My two brothers who received free milk are veterans.  Although they didn't received welfare while in the service, many others do: http://usmilitary.about.com/cs/moneymatters/a/foodstamps.htm

Spoiled brats? 

My suspicion of antipathy comes from all of the demonizing language of the poor, sick and infants.  But more so from the fact that their motives are already determined and insisted upon.  They are criminals - lazy thieves clamoring for more.

The claim that the poor are clamoring for entitlement is wide spread and consistent.  Especially the idea that they don't want to work or make enough money to pay their own way.  If they're lazy and don't want to pay their own way, then of course they're despicable... something involving crime..  Thieves.  This way they are immoral and criminals....

Of course, I've never seen this rally, heard the results of this conference of the poor and sick, or seen the survey of poor that says they don't want to work and demand others work for them.  I've always seen people with jobs who wanted their kids fed.  And families who wanted their family member to be healthy first, and to at least live if the possibility exist.  But if they're vermin, of course we shouldn't help them.

A woman wakes up to find her husband as walked out.   She might be someone who just wants to make sure her kids can eat, focus on school, are safe after school and are healthy - all of which require assistance or for which assistance is available. 

But if she actually asks for it - well, then lets call her a thief who shouldn't have had kids she couldn't support.  And if this is her second marriage and her first child was by her first husband, well then we can add whore.  Obviously, we shouldn't help her.

However, if I in my graciousness dain to help her individually above her protests, then she just might be worthy of charity without being a lazy thieving drug addicted prostitute.



> * More than one out of four working families with children is low-income. In all, a total of 42 million adults and children struggle to get by.
> * The number of low-income working families increased by 350,000 between 2002 and 2006.
> * Income inequality among working families increased by almost 10 percent from 2002 to 2006.
> *  The goal of economic self-sufficiency remains an elusive dream for far too many working families.
> http://www.workingpoorfamilies.org/about.html



What if instead of focusing on the most fringe and demonizing extreme we can imagine, we thought about the working poor.

Of course, at this point we can start to talk about "how they shouldn't be allowed to have kids if they can't care for them" (even though many of the working poor don't have kids) or "they should have worked harder in school so they could get a better job."

We can assume their work ethic, motives and other demonizing factors at any point and then apply it to them all.  

Then again, mention raising the minimum wage at all and people freak out.  Mention making it a living wage, they'll be congressional riots.  Mention forcing minimum wage to track inflation and we'll have a civil war on our hands.   There is an insistence we have a large working poor class, and when we demonize them and assume their motives then well, the thieving bastards just have it coming to them.
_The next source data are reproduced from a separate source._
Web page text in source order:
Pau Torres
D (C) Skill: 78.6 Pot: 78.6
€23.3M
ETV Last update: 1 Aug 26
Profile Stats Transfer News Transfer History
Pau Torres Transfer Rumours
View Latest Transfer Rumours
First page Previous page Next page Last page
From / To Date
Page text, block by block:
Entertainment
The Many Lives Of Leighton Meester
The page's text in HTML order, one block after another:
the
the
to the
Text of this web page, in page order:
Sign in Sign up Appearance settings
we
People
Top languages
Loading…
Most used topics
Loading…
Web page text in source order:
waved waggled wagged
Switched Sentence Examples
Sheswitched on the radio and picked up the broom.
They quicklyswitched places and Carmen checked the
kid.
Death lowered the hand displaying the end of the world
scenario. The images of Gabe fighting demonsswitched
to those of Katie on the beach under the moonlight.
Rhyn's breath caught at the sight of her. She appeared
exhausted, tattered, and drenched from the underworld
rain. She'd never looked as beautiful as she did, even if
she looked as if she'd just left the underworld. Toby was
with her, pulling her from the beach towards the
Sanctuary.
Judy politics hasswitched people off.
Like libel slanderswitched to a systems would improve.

Those who are willing to pay into social programs are thinking about the working poor.  Opposition seems to be thinking about the thieving anchor baby crackheads who are just lazy at their core (and they kick puppies) while they drool over the riches earned by people with actual work ethics and morals. And if every poor and sick person is like that, well then obviously they deserve what they get.  
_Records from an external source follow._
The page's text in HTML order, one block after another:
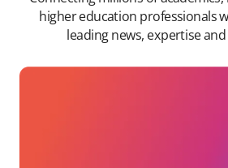
higher education professionals
leading news, expertise
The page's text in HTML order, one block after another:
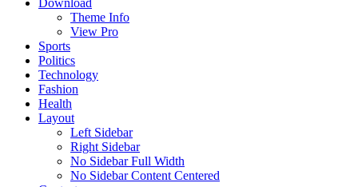
Bring
Technology
Life
Download
Theme Info
View Pro
Sports
Politics
Technology
Fashion
Health
Layout
Left Sidebar
Right Sidebar
No Sidebar Full Width
No Sidebar Content Centered
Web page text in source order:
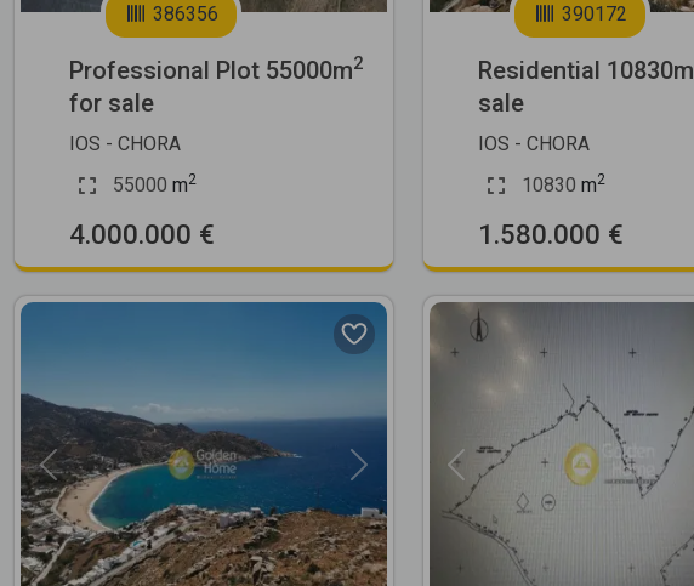
386356
Professional Plot 55000m2
for sale
IOS - CHORA
55000 m2
4.000.000 €
390172
Residential 10830m
sale
IOS - CHORA
10830 m2
1.580.000 €
Previous Next Previous
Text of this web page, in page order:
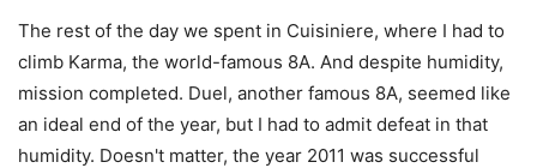
The rest of the day we spent in Cuisiniere, where I had to
climb Karma, the world-famous 8A. And despite humidity,
mission completed. Duel, another famous 8A, seemed like
an ideal end of the year, but I had to admit defeat in that
humidity. Doesn't matter, the year 2011 was successful
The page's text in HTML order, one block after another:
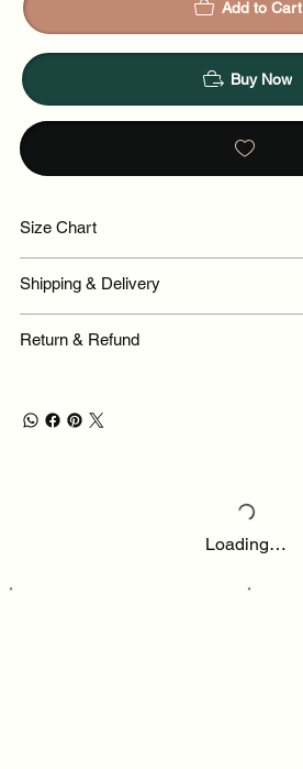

42 million lazy thieves in working families. . I'm starting to hate the lazy bastards now :32:

Of course, I'd still like to know how we managed to determine so much of their motives and character.


----------



## Traveling Man

drapetomaniac said:


> Not sure it is for those giving it either way when the recipient has to pass a judgement test.
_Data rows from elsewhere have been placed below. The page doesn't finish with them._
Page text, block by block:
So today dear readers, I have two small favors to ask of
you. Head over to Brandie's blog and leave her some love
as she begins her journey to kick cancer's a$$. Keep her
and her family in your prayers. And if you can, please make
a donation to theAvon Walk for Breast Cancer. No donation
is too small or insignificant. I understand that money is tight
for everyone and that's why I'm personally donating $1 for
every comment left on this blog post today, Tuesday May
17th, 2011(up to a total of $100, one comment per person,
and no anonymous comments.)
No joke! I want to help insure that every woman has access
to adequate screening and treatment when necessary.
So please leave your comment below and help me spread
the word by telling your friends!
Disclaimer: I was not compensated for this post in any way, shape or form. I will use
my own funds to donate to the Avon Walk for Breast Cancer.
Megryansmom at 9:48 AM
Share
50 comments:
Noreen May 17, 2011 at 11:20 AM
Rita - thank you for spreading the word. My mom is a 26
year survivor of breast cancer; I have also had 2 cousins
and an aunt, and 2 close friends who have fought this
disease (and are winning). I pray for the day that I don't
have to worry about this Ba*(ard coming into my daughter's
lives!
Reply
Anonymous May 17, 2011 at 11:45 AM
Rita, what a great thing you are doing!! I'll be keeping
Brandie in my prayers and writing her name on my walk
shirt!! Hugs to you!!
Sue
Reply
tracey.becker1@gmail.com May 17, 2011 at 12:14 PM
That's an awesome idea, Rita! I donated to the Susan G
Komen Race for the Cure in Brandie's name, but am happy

> A woman wakes up to find her husband as walked out.   She might be someone who just wants to make sure her kids can eat, focus on school, are safe after school and are healthy - all of which require assistance or for which assistance is available.
> 
> But if she actually asks for it - well, then lets call her a thief who shouldn't have had kids she couldn't support.  And if this is her second marriage and her first child was by her first husband, well then we can add whore.  Obviously, we shouldn't help her.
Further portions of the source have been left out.